Moviemaking can be an art form, a business, and - when done real well - both
Chirujallu is strictly business. Get the lead pair of a recent romance blockbuster,
put a formula storyline around them, hire some pros for the camerawork and the
music, and roll it out. The calculation is simple: people want more of the pair,
so give it to them. There.
Given that brief, Chirujallu is pretty much on track. So there's Vamsi (Tarun), a very cinematic hero who's good at pulling gags to win bets, enchanting crowds with his public speaking skills, singing, bashing up 6 armed and Big goons single-handedly, clearing the civils with an all India rank of 4, and also at looking good. And there is Radhika (Richa), daughter of a rich Dad (SPB) who's head of an industrial conglomerate. She's just a little perky, and our man, a Mr. Good, and she do not really care for each other. The first half is dedicated to how they fall in love. More or less okay, especially so if you like the pair.

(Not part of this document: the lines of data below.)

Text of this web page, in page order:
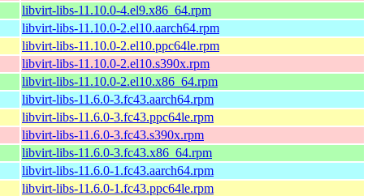
libvirt-libs-11.10.0-4.el9.x86_64.rpm
libvirt-libs-11.10.0-2.el10.aarch64.rpm
libvirt-libs-11.10.0-2.el10.ppc64le.rpm
libvirt-libs-11.10.0-2.el10.s390x.rpm
libvirt-libs-11.10.0-2.el10.x86_64.rpm
libvirt-libs-11.6.0-3.fc43.aarch64.rpm
libvirt-libs-11.6.0-3.fc43.ppc64le.rpm
libvirt-libs-11.6.0-3.fc43.s390x.rpm
libvirt-libs-11.6.0-3.fc43.x86_64.rpm
libvirt-libs-11.6.0-1.fc43.aarch64.rpm
libvirt-libs-11.6.0-1.fc43.ppc64le.rpm
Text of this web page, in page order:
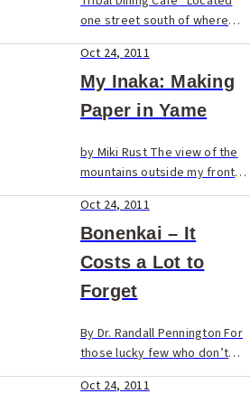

Then some goons, with the help of the police, kidnap Vamsi, and have him dumped in a mental hospital. Disclosing who the goons are and why they do this will spoil whatever story there is here, but suffices to say that our man escapes, and reunites with his lady love after hajaar coincidences that happen only in Indian cinema, and that you've seen hajaar times and are hajaar sick of. Then Vamsi identifies who's hired the goons to kill him, and some melodrama follows. The moral of the tale is that love is the primary qualification needed to marry a woman, and not the bank balance. See, you're richer by a new truth.
There's nothing new in the tale that's visible to the naked eye. It's clearly
made to exploit the demand for the pair that would have been created by Nuvve
. And it has all the usual drawbacks of Telugu cinema - hero beating
up more people in fistfights than James Bond ever did, dialogues dripping in melodrama
(like Tarun lecturing a roadside drunkard about a mother's love in about 2,000
words and talking about the virtues of true love in about 5,000 in the climax),
highly un-real-world-like climax et al.
Tarun is fine for an actor still at the starting stages of his career. Richa looks pretty, and while that's not all that she has to do in the film, needs to mature as an actress. These two hog the reels, so there's not much to say about the other performances. SPB is good as usual, while Brahmanandam in a special appearance is wasted. The soundtrack by Vandemataram Srinivas is decent, and two of the songs - the title song and one more called "Radhika Ravela" - are indeed fine. And so's the picturization of the songs.
Like we said, there's no creativity or art out here - it's just one of those return-on-investment
films. If you're one who can stand any romance, yo.